I've also ordered the start of the manga in French (rather aptly titled Entre les lignes, between the lines), and I hope the translation will be ok. It seems to be a different experience, with even more dialogue, several scenes shuffled compared to the anime, and generally more of the characters. I'm quite excited about it6.

What else? So much, probably. But in brief: if you want something slow that explores grief, communication, and living kindly and fiercely outside of social norms, please try Journal with witch. Please.

On my end, I just know I want it to be Sunday already so that I can feel that flurry of emotions again, watching its next episode.

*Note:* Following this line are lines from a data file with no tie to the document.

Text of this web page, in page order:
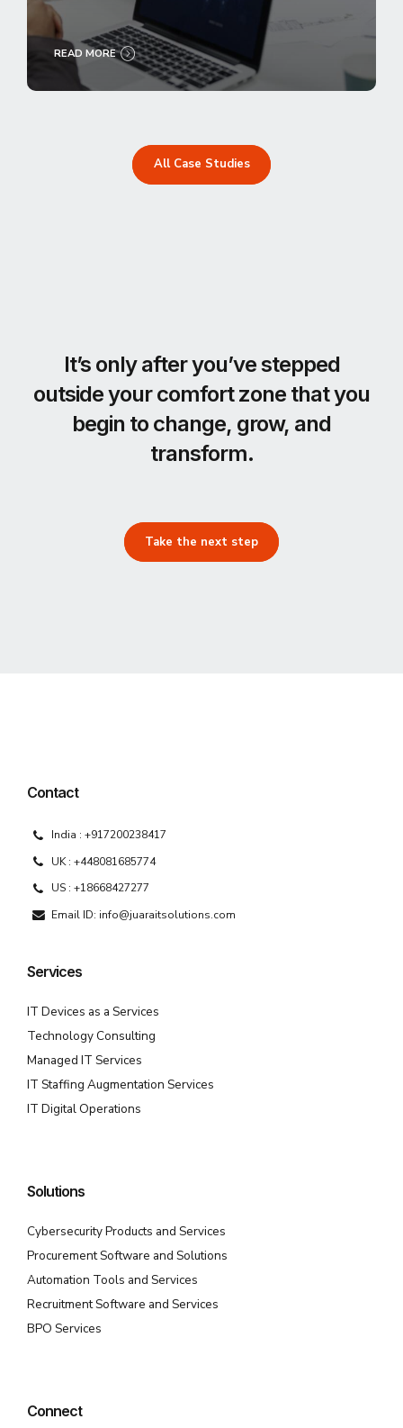
READ MORE
All Case Studies
It’s only after you’ve stepped
outside your comfort zone that you
begin to change, grow, and
transform.
Take the next step
Contact
India : +917200238417
UK : +448081685774
US : +18668427277
Email ID: info@juaraitsolutions.com
Services
IT Devices as a Services
Technology Consulting
Managed IT Services
IT Staffing Augmentation Services
IT Digital Operations
Solutions
Cybersecurity Products and Services
Procurement Software and Solutions
Automation Tools and Services
Recruitment Software and Services
BPO Services
Connect
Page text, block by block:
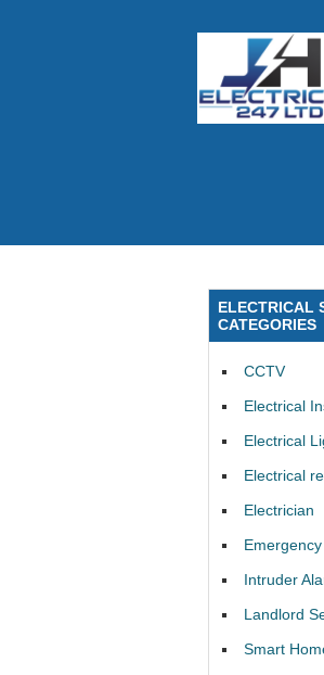
ELECTRICAL
CATEGORIES
CCTV
Electrical
Electrical
Electrical
Electrician
Intruder
Landlord
Smart
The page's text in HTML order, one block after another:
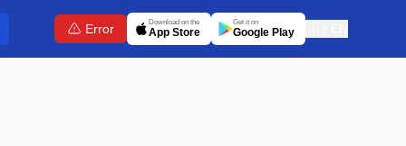
Error Download on the
App Store
Get it on
Google Play
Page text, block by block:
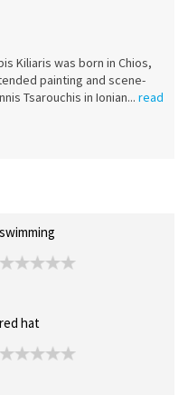
Kiliaris was born in Chios,
painting and scene-
Tsarouchis in Ionian... read
swimming
red hat
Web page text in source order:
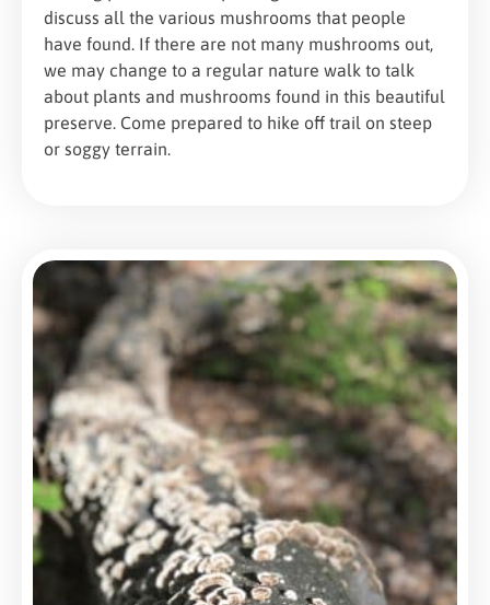
discuss all the various mushrooms that people
have found. If there are not many mushrooms out,
we may change to a regular nature walk to talk
about plants and mushrooms found in this beautiful
preserve. Come prepared to hike off trail on steep
or soggy terrain.
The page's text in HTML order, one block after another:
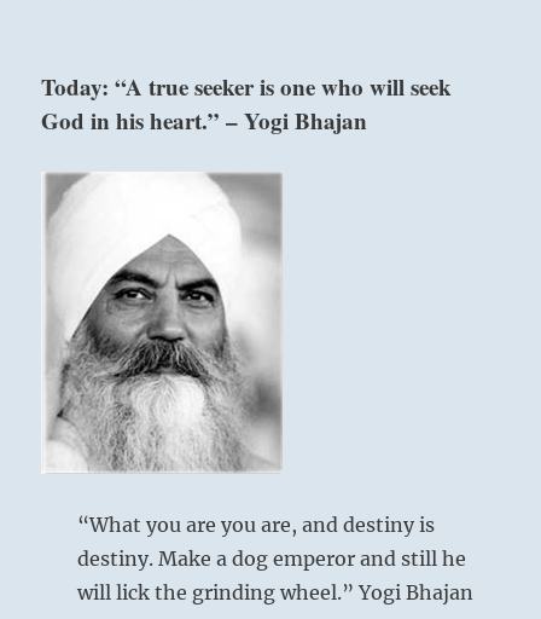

  1. While I still have a few reservations on this ex regarding his elements of competitivity romance-wise, with a heterosexual dynamic that always makes me slightly uncomfortable, I also welcome him as an embodiment of a kind and sympathetic ex portrayal overall. He's clearly stayed one of Makio's closest friends, someone who helps her through life - and I've often wanted to write a post about how meaningful it is to represent such characters. Alsoooo there's a long scene in episode 6 exploring Makio's very clear attraction to him that's written and framed in an absolutely stupendous way. She also always keeps her agency regarding where this is going, and the situation itself is depicted so clearly through her point of view that it's legitimately hot. I don't think I've seen that elsewhere in fiction, and I absolutely love how the series doesn't shy away from depicting Makio feeling this (and all the more as a neurodivergent character, who tend to be written stereotypically as uninterested and/or clueless about love and sex). Gosh.

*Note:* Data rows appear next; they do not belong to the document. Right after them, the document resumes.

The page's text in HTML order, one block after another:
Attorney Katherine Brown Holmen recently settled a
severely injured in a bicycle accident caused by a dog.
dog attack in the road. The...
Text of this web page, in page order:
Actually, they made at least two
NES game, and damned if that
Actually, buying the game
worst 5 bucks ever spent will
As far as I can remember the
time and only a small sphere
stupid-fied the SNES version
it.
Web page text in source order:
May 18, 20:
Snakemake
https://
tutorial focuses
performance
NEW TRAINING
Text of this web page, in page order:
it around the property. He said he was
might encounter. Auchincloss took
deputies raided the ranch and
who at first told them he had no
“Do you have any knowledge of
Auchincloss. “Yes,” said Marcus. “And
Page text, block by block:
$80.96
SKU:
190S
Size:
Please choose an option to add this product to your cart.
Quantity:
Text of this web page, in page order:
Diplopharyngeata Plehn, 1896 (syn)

  2. Sadly, there is a bit of Indian exotization in episode 2 when representing Asa's mental state of being thrown in a unknown country, which was added for the anime as far as I can tell; and that made me wince a little as something stereotypically "foreign". This never re-occurs, though.

  3. the OST of the series is made by Kensuke Ushio, and he contributed to a honestly impressive amount of well-known animes. This ranges from several anime by Naoko Yamada I've been liking a lot - Liz and the Blue Bird, The Colors Within, The Heike Story - to general success animes I didn't get into but have seen much enthusiasm about - Chainsaw Man, Orb: On the Movements of the Earth, or DanDaDan.

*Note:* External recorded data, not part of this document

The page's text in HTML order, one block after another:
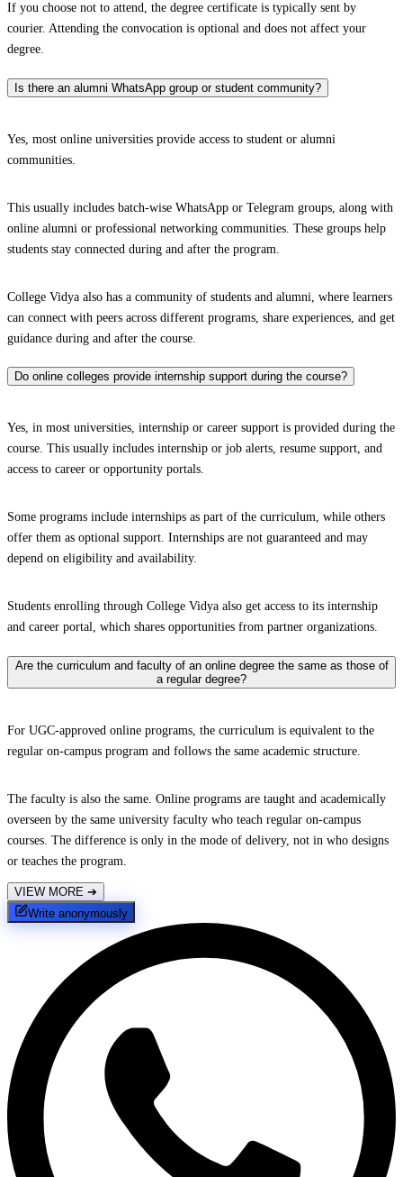
If you choose not to attend, the degree certificate is typically sent by
courier. Attending the convocation is optional and does not affect your
degree.
Is there an alumni WhatsApp group or student community?
Yes, most online universities provide access to student or alumni
communities.
This usually includes batch-wise WhatsApp or Telegram groups, along with
online alumni or professional networking communities. These groups help
students stay connected during and after the program.
College Vidya also has a community of students and alumni, where learners
can connect with peers across different programs, share experiences, and get
guidance during and after the course.
Do online colleges provide internship support during the course?
Yes, in most universities, internship or career support is provided during the
course. This usually includes internship or job alerts, resume support, and
access to career or opportunity portals.
Some programs include internships as part of the curriculum, while others
offer them as optional support. Internships are not guaranteed and may
depend on eligibility and availability.
Students enrolling through College Vidya also get access to its internship
and career portal, which shares opportunities from partner organizations.
Are the curriculum and faculty of an online degree the same as those of
a regular degree?
For UGC-approved online programs, the curriculum is equivalent to the
regular on-campus program and follows the same academic structure.
The faculty is also the same. Online programs are taught and academically
overseen by the same university faculty who teach regular on-campus
courses. The difference is only in the mode of delivery, not in who designs
or teaches the program.
VIEW MORE ➔
Write anonymously
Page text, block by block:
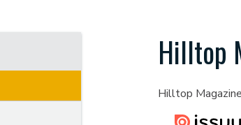
Hilltop
Hilltop
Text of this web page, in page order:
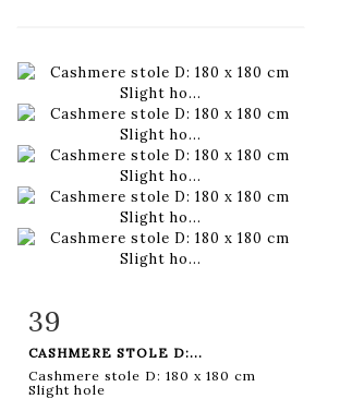
Item detail
39
CASHMERE STOLE D:...
Cashmere stole D: 180 x 180 cm
Slight hole
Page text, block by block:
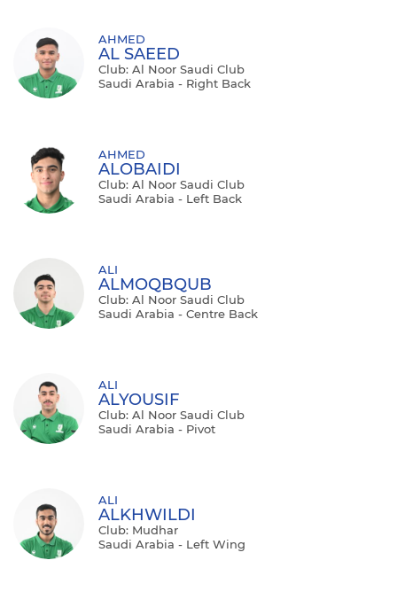
AHMED
AL SAEED
Club: Al Noor Saudi Club
Saudi Arabia - Right Back
AHMED
ALOBAIDI
Club: Al Noor Saudi Club
Saudi Arabia - Left Back
ALI
ALMOQBQUB
Club: Al Noor Saudi Club
Saudi Arabia - Centre Back
ALI
ALYOUSIF
Club: Al Noor Saudi Club
Saudi Arabia - Pivot
ALI
ALKHWILDI
Club: Mudhar
Saudi Arabia - Left Wing
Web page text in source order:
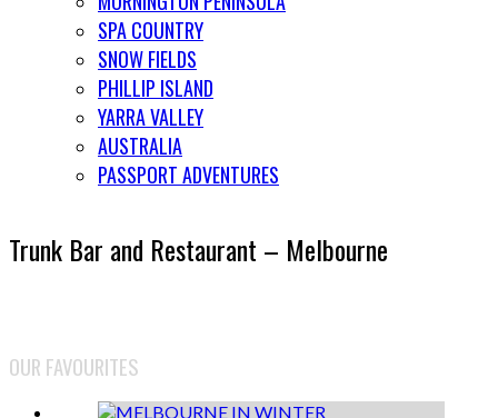
SPA COUNTRY
SNOW FIELDS
PHILLIP ISLAND
YARRA VALLEY
AUSTRALIA
PASSPORT ADVENTURES
Trunk Bar and Restaurant – Melbourne
OUR FAVOURITES
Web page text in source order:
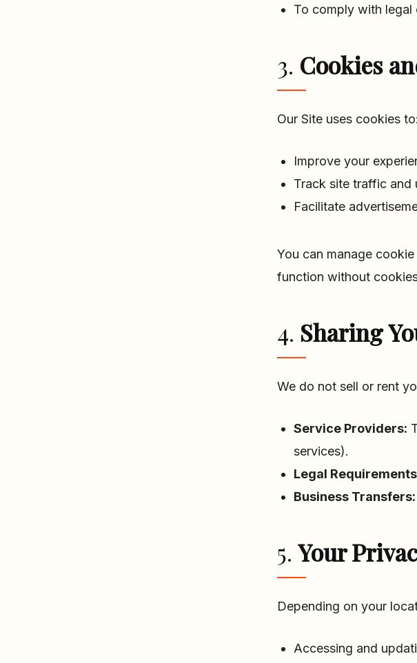
To comply with legal
3. Cookies
Our Site uses cookies to:
Improve your
Track site traffic and
Facilitate
You can manage
function without
4. Sharing
We do not sell or rent
Service Providers:
services).
Legal
Business Transfers:
5. Your
Depending on your
Accessing and

  4. just like its French equivalent "troubles du neurodéveloppement", for what it's worth - which is still widely used in medical, pathologizing contexts. Its name evokes a deviance compared to a so-called "normality" like a problem to be solved, instead of acknowledging a difference that should be accounted for on a community scale.

  5. lesbian fiction in the form of the movie Fried Green Tomatoes! ... even if, to my understanding, the movie actually cuts out the explicit lesbianism of the original book to make it subtext :( I need to watch and read those someday still.

  6. the manga also received a live-action adaptation in 2024, and I'm also curious to try it if I can someday.